Foi por essa época, que certa manhã, antes do recreio bateram nervosamente na porta de nossa sala de aula. Abri, e a moça auxiliar da secretaria, aos prantos, informou nossa professora que a Diretora mandava suspender as aulas por três dias, devido o presidente Getúlio Vargas ter se suicidado. Comoção geral! Choros e gritos, especialmente dos aparentados do histórico Presidente. Demandei minha casa e, lá chegando, aos prantos comuniquei a mamãe o infausto acontecido. Ela ficou muito alarmada mas acabou se recompondo e nos acalmando. Exatamente um mês após, aproximadamente à mesma hora, nossa casa seria 'visitada' pela derradeira vez por meu irmão Paysano, vítima de semelhante infortúnio. Mamãe 'desmoronou' e só muito tempo depois,lenta e gradativamente ela retomaria à rotina de nossas vidas. Acidentalmente surpreendíamo-la esboçando um discreto sorriso que logo era arrematado com um longo e entrecortado suspirar. Cobriu-se de luto novamente. Saia de casa pra ir a missa e retornava soluçando. Não deixava de cuidar os restantes irmãos nem os afazeres domésticos. Continuava a tramar cadeiras,tricotar,cozinhar e coser. Sempre com olhar perdido acompanhado de langoroso e quase inaudível lamento. Se estávamos por perto passava-nos delicadamente a mão, como a nos encorajar com a imensa força interior de que era depositária.

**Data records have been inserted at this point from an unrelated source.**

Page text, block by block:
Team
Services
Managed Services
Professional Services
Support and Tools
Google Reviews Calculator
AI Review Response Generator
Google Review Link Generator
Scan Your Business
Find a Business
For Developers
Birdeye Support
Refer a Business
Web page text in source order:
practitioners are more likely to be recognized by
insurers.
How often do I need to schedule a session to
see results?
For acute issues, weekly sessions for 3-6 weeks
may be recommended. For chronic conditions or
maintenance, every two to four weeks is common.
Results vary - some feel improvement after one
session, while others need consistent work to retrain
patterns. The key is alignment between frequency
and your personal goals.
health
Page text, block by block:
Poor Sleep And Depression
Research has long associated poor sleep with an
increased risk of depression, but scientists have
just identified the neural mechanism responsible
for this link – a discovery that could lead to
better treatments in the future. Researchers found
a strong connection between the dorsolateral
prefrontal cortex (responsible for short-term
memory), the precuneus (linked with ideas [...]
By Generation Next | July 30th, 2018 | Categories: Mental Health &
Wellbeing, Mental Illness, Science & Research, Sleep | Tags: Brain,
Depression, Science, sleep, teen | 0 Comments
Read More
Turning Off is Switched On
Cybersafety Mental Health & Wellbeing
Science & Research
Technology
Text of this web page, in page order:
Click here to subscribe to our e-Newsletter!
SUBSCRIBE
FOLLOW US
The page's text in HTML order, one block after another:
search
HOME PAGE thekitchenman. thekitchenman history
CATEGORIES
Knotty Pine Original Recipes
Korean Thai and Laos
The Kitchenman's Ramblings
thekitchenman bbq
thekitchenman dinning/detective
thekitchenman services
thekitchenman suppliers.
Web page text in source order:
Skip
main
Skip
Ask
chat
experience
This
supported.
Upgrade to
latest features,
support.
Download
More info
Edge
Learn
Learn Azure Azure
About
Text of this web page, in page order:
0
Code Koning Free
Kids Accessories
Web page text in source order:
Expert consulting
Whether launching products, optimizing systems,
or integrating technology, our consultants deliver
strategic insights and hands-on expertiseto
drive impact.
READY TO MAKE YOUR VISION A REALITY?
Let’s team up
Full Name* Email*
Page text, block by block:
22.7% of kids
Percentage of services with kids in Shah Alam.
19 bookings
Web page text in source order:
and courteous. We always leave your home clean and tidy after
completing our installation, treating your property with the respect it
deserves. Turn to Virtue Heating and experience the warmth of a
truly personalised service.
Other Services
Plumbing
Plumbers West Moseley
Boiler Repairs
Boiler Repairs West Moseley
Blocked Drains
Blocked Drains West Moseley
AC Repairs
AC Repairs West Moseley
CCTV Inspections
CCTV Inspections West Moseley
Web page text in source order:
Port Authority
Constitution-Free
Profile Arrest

A vida continuava pra os que ficaram. Reapertamo-nos entorno dela e as coisa pareceram fluir por algum tempo. O irmão Estrabulega e novas recaídas na saúde de minha irmã impediam-nos de avançar mais rápido. Da peça de 'riscado' (um tecido de algodão barato a que já referi) trazida da fazenda Primavera, ela confeccionou ''bombachas'' pra todos os irmãos, inclusive o irmão Dartagnan. Pra mim, o ''rapa-do-tacho'', até sobrou uma 'bombachinha de correr-pintos', por sinal ''tobiana'' pois fora feita de retalhos do dito riscado escuro mesclado com retalhos de outro riscado bem mais claro. Mesmo assim eu ostentava muito 'janota' aquela bombachinha. A moda tinha 'pegado' em mim. Tanto que as próximas calças curtas de verão, também viriam a ser “tobianas”. Com essas vestes eu ia à escola “bem garboso”, tendo por cima um avental feito de saco de algodão alvejado, que causava inveja em alguns colegas.Mamãe tratava os sacos de algodão, que vinham com farinha para a padaria, até ficarem alvíssimos.De uma feita,como eu era tido como bom leitor de textos, fui escalado para ler uma poesia. Tinha que fazê-lo, mais ou menos pilchado. Mas eu não tinha botas e a bombacha era fajuta. Resultado: Fui preterido. Em outra oportunidade eu deveria integrar o glorioso ''Pelotão de Saúde" de nossa escola, fardado com camiseta, calção e tênis brancos. Não havia dinheiro pra tudo. Informei essa situação pra minha professora Edi Holszhu Leitão. Ela comprou o dito uniforme e depois nos lho pagamos em suaves prestações. Oh época de gloriosas mestras! Mães e professores como tais não davam em touceira já naqueles dias. Hoje quem ler estas linhas dirá que é mentira. Asseguro-lhes: É a mais cristalina verdade!

segunda-feira, 21 de setembro de 2009

OIGALÊ, SETEMBRO VELHO PODEROSO!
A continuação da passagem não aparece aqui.